O misterioso sistema binominal
No entanto, existe um último obstáculo (ou talvez seria o primeiro) de extrema importância: a constituição chilena, datada de 1980, feita a portas fechadas pela ditadura. Entre outras coisas, o sistema eleitoral, chamado binominal, é viciado e perpetua uma divisão bipolar e simétrica de poder entre dois grupos, levando a uma espécie de “ditadura dos acordos”, em que se torna impossível realizar mudanças mais radicais. Fundamentalmente o sistema indica que os parlamentares sejam eleitos em blocos e os vencedores serão o candidato mais votado do bloco mais votado e o candidato mais votado do segundo bloco mais votado. Para que dois candidatos de uma mesma tendência sejam eleitos, a coalizão tem que dobrar o resultado da segunda coalizão mais votada (como se vê na Figura 1).

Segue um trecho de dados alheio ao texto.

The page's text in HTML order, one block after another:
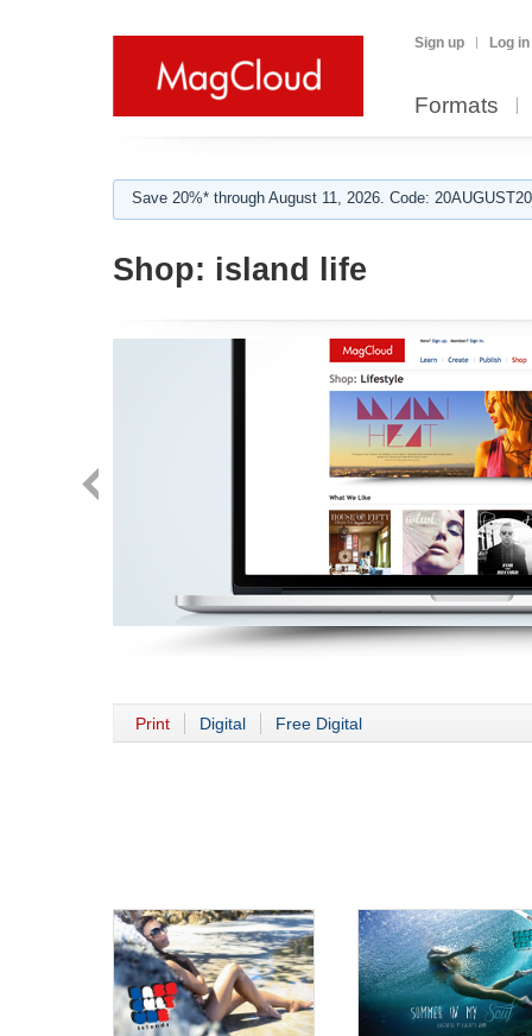
Sign up Log in
Formats
Save 20%* through August 11, 2026. Code:
Shop: island life
Print Digital Free Digital

O resultado é que o parlamento tem ficado historicamente dividido entre direita e esquerda, meio a meio, e os independentes geralmente ficam fora (como ocorreu no caso mostrado na Figura 3). Isso é particularmente relevante se consideramos que a própria constituição define que, para alterar seu texto, são necessários 4/7 dos votos, portanto, se o parlamento se divide meio a meio, não tem ovo nem galinha: fica tudo como está.

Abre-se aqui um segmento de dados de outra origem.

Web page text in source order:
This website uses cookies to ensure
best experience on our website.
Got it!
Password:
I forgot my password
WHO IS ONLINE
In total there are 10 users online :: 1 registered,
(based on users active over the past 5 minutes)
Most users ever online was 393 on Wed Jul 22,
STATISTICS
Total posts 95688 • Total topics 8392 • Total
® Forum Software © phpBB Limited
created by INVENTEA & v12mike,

Figura 1: Exemplo de “doblaje” na eleição atual para Senador, em que a soma da primeira maioria (Nueva Mayoría) dobra a segunda colocada (Alianza). Mesmo que o candidato individualmente tenha mais votos (como Manuel Rojas Molina), acabou pasando Pedro Araya Guerrero (ver asteriscos). Fonte: Servicio Electoral de Chile.
Figura 2: Neste segundo caso, o candidato da direita Laurence Golborne perdeu a vaga para Carlos Montes, mesmo tendo obtido cerca de 15.000 votos a mais que seu opositor. Fonte: Serviço Eleitoral de Chile.
Figura 3: Neste último caso, a deputada mais votada, do Partido Progressista, com 27,99% dos votos, não foi eleita pois perdeu para as coalisões tradicionais de direita (30,45%) e esquerda (34,53%), embora os candidatos individuais tenham tido votação inferior. São as contradições deste sistema. Fonte: Serviço Eleitoral de Chile.
O grande desafio: assembleia constituinte
Dessa forma, o foco da eleição atual não deve ser a presidência, mas o parlamento. O movimento estudantil que eclodiu em 2011 acabou de levar quatro de seus líderes na condição de deputados, dois deles comunistas. O PC dobrou sua bancada. Diz-se que finalmente estão dadas as condições, pois uma combinação da coalizão de esquerda (Nueva Mayoría) com os vitoriosos independentes – eleitos apesar do sistema binominal – resulta em um quórum favorável para votar uma assembleia constituinte.
Nesta perspectiva, aparentemente, Bachelet teria uma oportunidade única na história recente de promover mudanças mais radicais na sociedade chilena, empoderada pelos movimentos sociais, pelo clamor por uma Assembleia Constituinte, pelo enfraquecimento da direita e dos oligopólios midiáticos. Muitos são os céticos que estão convencidos que Michelle e seus asseclas não seguirão esta senda. Em pouco tempo saberemos se a futura presidenta irá enfrentar esta briga ou se prefere continuar ratificando e retificando uma carta magna ilegítima.
Marcelo Luis B. Santos é consultor e educador em Comunicação e Democracia.